■ Try it: Print out the data below in full and exactly, skipping the pictures.

■ Data entries:
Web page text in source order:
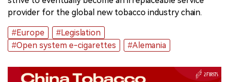
provider for the global new tobacco industry chain.
#Europe
#Legislation
#Open system e-cigarettes
#Alemania
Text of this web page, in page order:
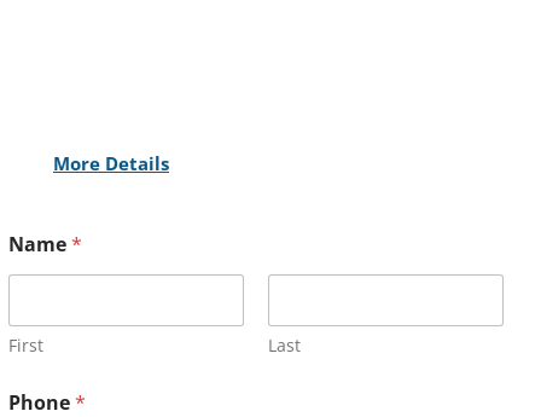
More Details
Name*
First Last
Phone*
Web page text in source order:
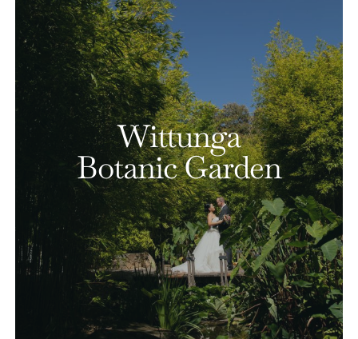
Wittunga
Botanic Garden
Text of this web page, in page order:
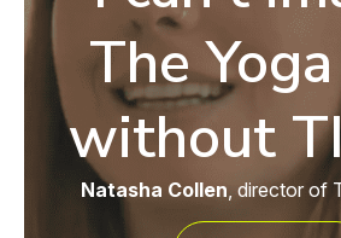
The
without
Natasha Collen, director of
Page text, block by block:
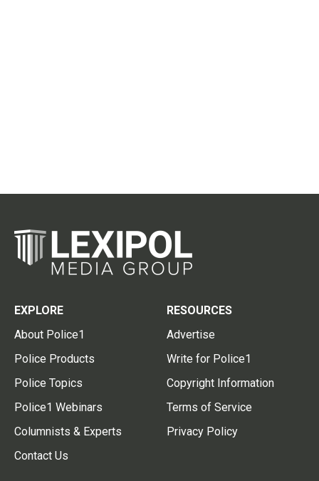
EXPLORE
About Police1
Police Products
Police Topics
Police1 Webinars
Columnists & Experts
Contact Us
RESOURCES
Advertise
Write for Police1
Copyright Information
Terms of Service
Privacy Policy
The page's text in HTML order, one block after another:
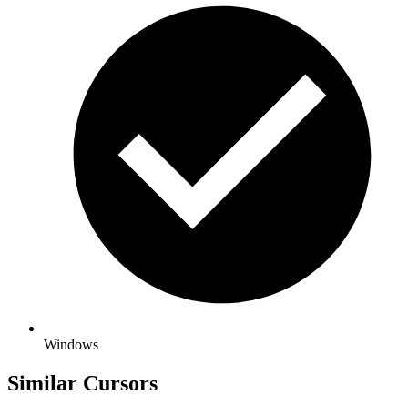
Windows
Similar Cursors
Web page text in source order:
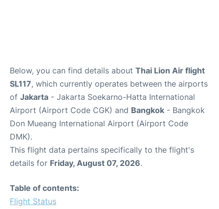
Below, you can find details about Thai Lion Air flight
SL117, which currently operates between the airports
of Jakarta - Jakarta Soekarno-Hatta International
Airport (Airport Code CGK) and Bangkok - Bangkok
Don Mueang International Airport (Airport Code
DMK).
This flight data pertains specifically to the flight's
details for Friday, August 07, 2026.
Table of contents:
Flight Status
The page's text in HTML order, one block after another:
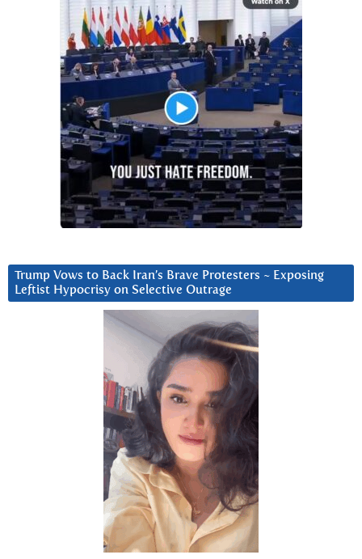
Trump Vows to Back Iran’s Brave Protesters ~ Exposing
Leftist Hypocrisy on Selective Outrage
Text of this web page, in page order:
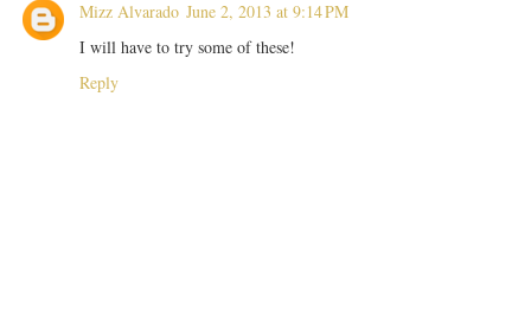
Mizz Alvarado June 2, 2013 at 9:14 PM
I will have to try some of these!
Reply
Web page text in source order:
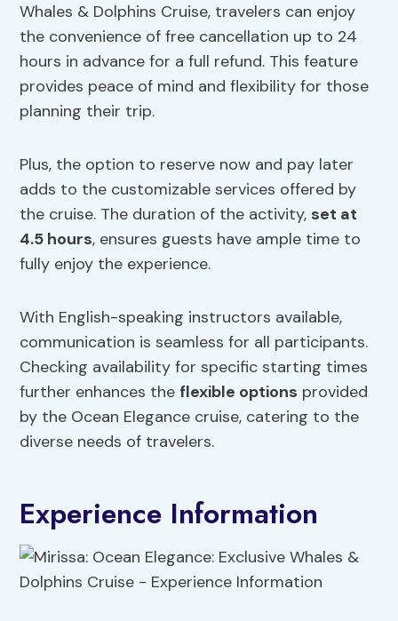
Whales & Dolphins Cruise, travelers can enjoy
the convenience of free cancellation up to 24
hours in advance for a full refund. This feature
provides peace of mind and flexibility for those
planning their trip.
Plus, the option to reserve now and pay later
adds to the customizable services offered by
the cruise. The duration of the activity, set at
4.5 hours, ensures guests have ample time to
fully enjoy the experience.
With English-speaking instructors available,
communication is seamless for all participants.
Checking availability for specific starting times
further enhances the flexible options provided
by the Ocean Elegance cruise, catering to the
diverse needs of travelers.
Experience Information
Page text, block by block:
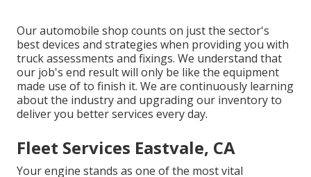
Our automobile shop counts on just the sector's
best devices and strategies when providing you with
truck assessments and fixings. We understand that
our job's end result will only be like the equipment
made use of to finish it. We are continuously learning
about the industry and upgrading our inventory to
deliver you better services every day.
Fleet Services Eastvale, CA
Your engine stands as one of the most vital
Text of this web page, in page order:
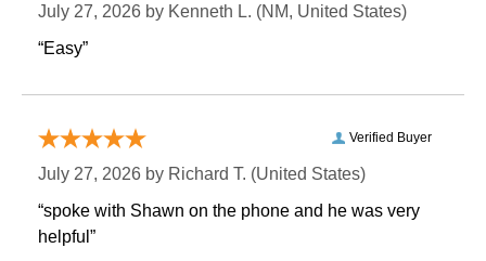
July 27, 2026 by Kenneth L. (NM, United States)
“Easy”
Verified Buyer
July 27, 2026 by Richard T. (United States)
“spoke with Shawn on the phone and he was very
helpful”
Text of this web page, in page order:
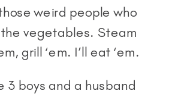
weird people who
the vegetables. Steam
grill ‘em. I’ll eat ‘em.
3 boys and a husband
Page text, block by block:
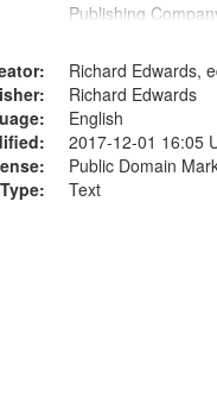
Publishing
Richard Edwards,
Richard Edwards
English
2017-12-01 16:05
Public Domain
Text
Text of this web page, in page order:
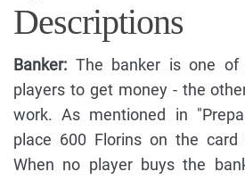
Descriptions
Banker: The banker is one
players to get money - the
work. As mentioned in
place 600 Florins on the
When no player buys the
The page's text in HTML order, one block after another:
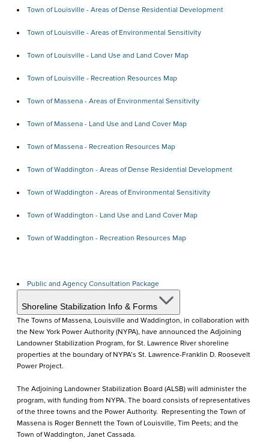
Town of Louisville - Areas of Dense Residential Development
Town of Louisville - Areas of Environmental Sensitivity
Town of Louisville - Land Use and Land Cover Map
Town of Louisville - Recreation Resources Map
Town of Massena - Areas of Environmental Sensitivity
Town of Massena - Land Use and Land Cover Map
Town of Massena - Recreation Resources Map
Town of Waddington - Areas of Dense Residential Development
Town of Waddington - Areas of Environmental Sensitivity
Town of Waddington - Land Use and Land Cover Map
Town of Waddington - Recreation Resources Map
Public and Agency Consultation Package
Shoreline Stabilization Info & Forms
The Towns of Massena, Louisville and Waddington, in collaboration with
the New York Power Authority (NYPA), have announced the Adjoining
Landowner Stabilization Program, for St. Lawrence River shoreline
properties at the boundary of NYPA’s St. Lawrence-Franklin D. Roosevelt
Power Project.
The Adjoining Landowner Stabilization Board (ALSB) will administer the
program, with funding from NYPA. The board consists of representatives
of the three towns and the Power Authority. Representing the Town of
Massena is Roger Bennett the Town of Louisville, Tim Peets; and the
Town of Waddington, Janet Cassada.
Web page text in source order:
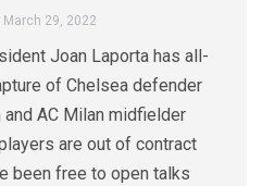
March 29, 2022
Joan Laporta has all-
of Chelsea defender
AC Milan midfielder
are out of contract
been free to open talks

■ Response to this exercise:
Web page text in source order:
provider for the global new tobacco industry chain.
#Europe
#Legislation
#Open system e-cigarettes
#Alemania
Text of this web page, in page order:
More Details
Name*
First Last
Phone*
Web page text in source order:
Wittunga
Botanic Garden
Text of this web page, in page order:
The
without
Natasha Collen, director of
Page text, block by block:
EXPLORE
About Police1
Police Products
Police Topics
Police1 Webinars
Columnists & Experts
Contact Us
RESOURCES
Advertise
Write for Police1
Copyright Information
Terms of Service
Privacy Policy
The page's text in HTML order, one block after another:
Windows
Similar Cursors
Web page text in source order:
Below, you can find details about Thai Lion Air flight
SL117, which currently operates between the airports
of Jakarta - Jakarta Soekarno-Hatta International
Airport (Airport Code CGK) and Bangkok - Bangkok
Don Mueang International Airport (Airport Code
DMK).
This flight data pertains specifically to the flight's
details for Friday, August 07, 2026.
Table of contents:
Flight Status
The page's text in HTML order, one block after another:
Trump Vows to Back Iran’s Brave Protesters ~ Exposing
Leftist Hypocrisy on Selective Outrage
Text of this web page, in page order:
Mizz Alvarado June 2, 2013 at 9:14 PM
I will have to try some of these!
Reply
Web page text in source order:
Whales & Dolphins Cruise, travelers can enjoy
the convenience of free cancellation up to 24
hours in advance for a full refund. This feature
provides peace of mind and flexibility for those
planning their trip.
Plus, the option to reserve now and pay later
adds to the customizable services offered by
the cruise. The duration of the activity, set at
4.5 hours, ensures guests have ample time to
fully enjoy the experience.
With English-speaking instructors available,
communication is seamless for all participants.
Checking availability for specific starting times
further enhances the flexible options provided
by the Ocean Elegance cruise, catering to the
diverse needs of travelers.
Experience Information
Page text, block by block:
Our automobile shop counts on just the sector's
best devices and strategies when providing you with
truck assessments and fixings. We understand that
our job's end result will only be like the equipment
made use of to finish it. We are continuously learning
about the industry and upgrading our inventory to
deliver you better services every day.
Fleet Services Eastvale, CA
Your engine stands as one of the most vital
Text of this web page, in page order:
July 27, 2026 by Kenneth L. (NM, United States)
“Easy”
Verified Buyer
July 27, 2026 by Richard T. (United States)
“spoke with Shawn on the phone and he was very
helpful”
Text of this web page, in page order:
weird people who
the vegetables. Steam
grill ‘em. I’ll eat ‘em.
3 boys and a husband
Page text, block by block:
Publishing
Richard Edwards,
Richard Edwards
English
2017-12-01 16:05
Public Domain
Text
Text of this web page, in page order:
Descriptions
Banker: The banker is one
players to get money - the
work. As mentioned in
place 600 Florins on the
When no player buys the
The page's text in HTML order, one block after another:
Town of Louisville - Areas of Dense Residential Development
Town of Louisville - Areas of Environmental Sensitivity
Town of Louisville - Land Use and Land Cover Map
Town of Louisville - Recreation Resources Map
Town of Massena - Areas of Environmental Sensitivity
Town of Massena - Land Use and Land Cover Map
Town of Massena - Recreation Resources Map
Town of Waddington - Areas of Dense Residential Development
Town of Waddington - Areas of Environmental Sensitivity
Town of Waddington - Land Use and Land Cover Map
Town of Waddington - Recreation Resources Map
Public and Agency Consultation Package
Shoreline Stabilization Info & Forms
The Towns of Massena, Louisville and Waddington, in collaboration with
the New York Power Authority (NYPA), have announced the Adjoining
Landowner Stabilization Program, for St. Lawrence River shoreline
properties at the boundary of NYPA’s St. Lawrence-Franklin D. Roosevelt
Power Project.
The Adjoining Landowner Stabilization Board (ALSB) will administer the
program, with funding from NYPA. The board consists of representatives
of the three towns and the Power Authority. Representing the Town of
Massena is Roger Bennett the Town of Louisville, Tim Peets; and the
Town of Waddington, Janet Cassada.
Web page text in source order:
March 29, 2022
Joan Laporta has all-
of Chelsea defender
AC Milan midfielder
are out of contract
been free to open talks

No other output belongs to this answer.